This seems so obvious that it is repeated as an unquestionable truth. However, it is not necessarily the case.
Let us assume:
- Economic growth of 2.5% (The UK has average growth of 2.5% since 1945)
- The government increase spending by 1% in real terms. (this takes into account inflation) but don't change tax rates,
- If we have economic growth of 2.5%, this means that tax revenues will be rising by approximately 2.5%.
- People will pay more income tax (even if rate stays at 23%)
- People will buy more so the government will receive more VAT (even if rate stays at 17.5%)
- Companies will pay more corporation tax.

Falling National Debt as % of GDP
- If government increases spending by 3%. Then government borrowing will have to increase because spending is rising faster than tax revenues. Therefore, National debt will be increasing in real terms.
- However, although borrowing increases by 0.5%. Economic growth is higher 2.5%. Therefore, even though the government is borrowing more, national debt as a % of GDP is falling. If National debt as a % of GDP is falling, then a smaller % of tax revenues are needed to finance the government's debt interest payments.
- For example, in 1997, government borrowing was £18 billion for the year, but national debt as a % of GDP fell.
- Between 1998 and 2000, the government budget actually had a surplus, leading to a sharp fall in national debt as % of GDP)
The problem comes when the government increase borrowing at a rate faster than economic growth. In the period 2003-07, the UK significantly increased the government spending on NHS and education, this caused government borrowing to rise faster than the rate of economic growth. Therefore, public sector debt as a % of GDP increased from 29% to 35% of GDP.

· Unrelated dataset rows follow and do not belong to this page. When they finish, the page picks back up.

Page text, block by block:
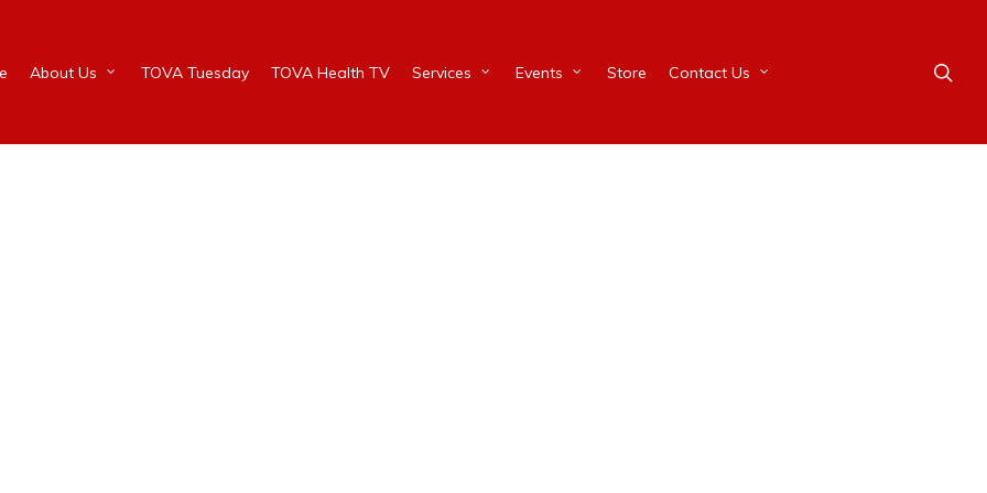
About Us TOVA Tuesday TOVA Health TV Services Events Store Contact Us
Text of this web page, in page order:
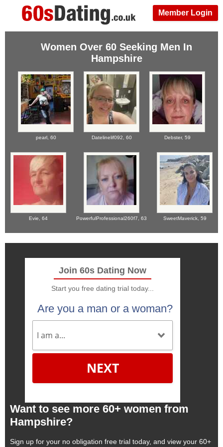
Member Login
Women Over 60 Seeking Men In
Hampshire
pearl, 60 Datelinelif092, 60 Debster, 59
Evie, 64 PowerfulProfessional260f7, 63 SweetMaverick, 59
Join 60s Dating Now
Start you free dating trial today...
Are you a man or a woman?
NEXT
Want to see more 60+ women from
Hampshire?
Sign up for your no obligation free trial today, and view your 60+
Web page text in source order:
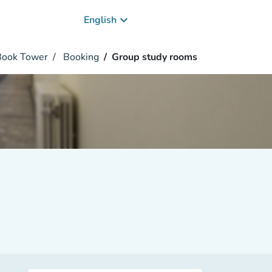
English keyboard_arrow_down
Tower Booking Group study rooms
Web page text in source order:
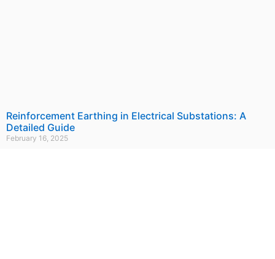
Reinforcement Earthing in Electrical Substations: A
Detailed Guide
February 16, 2025

Now, we are in recession, tax revenues are falling and government borrowing is increasing, therefore, we will see a sharp rise in national debt as a % of GDP. It will increase the % of GDP we have to devote to interest payments on national debt.

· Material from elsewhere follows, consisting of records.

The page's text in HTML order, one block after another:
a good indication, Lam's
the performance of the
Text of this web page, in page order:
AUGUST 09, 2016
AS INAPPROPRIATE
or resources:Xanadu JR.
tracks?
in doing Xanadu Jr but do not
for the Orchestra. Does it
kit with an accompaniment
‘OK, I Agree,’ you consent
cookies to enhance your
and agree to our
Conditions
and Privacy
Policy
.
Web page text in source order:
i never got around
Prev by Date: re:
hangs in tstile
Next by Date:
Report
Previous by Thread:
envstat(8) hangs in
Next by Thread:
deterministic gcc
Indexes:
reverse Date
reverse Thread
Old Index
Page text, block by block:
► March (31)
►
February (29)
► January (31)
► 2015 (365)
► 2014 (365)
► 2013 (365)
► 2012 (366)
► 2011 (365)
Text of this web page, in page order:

One reason Japan has such as a high national debt as % of GDP is that it has borrowed and there has been stagnant growth for over a decade.
- However, when the UK returns to normal growth patterns (and it may take longer than we would like), we should see national debt as a % of GDP fall.
- Therefore, increased borrowing doesn't necessarily have to lead to higher taxes in the future.
- The other argument is that government borrowing stimulates the economy and as the economy grows, tax revenues will rise to pay off the temporary borrowing.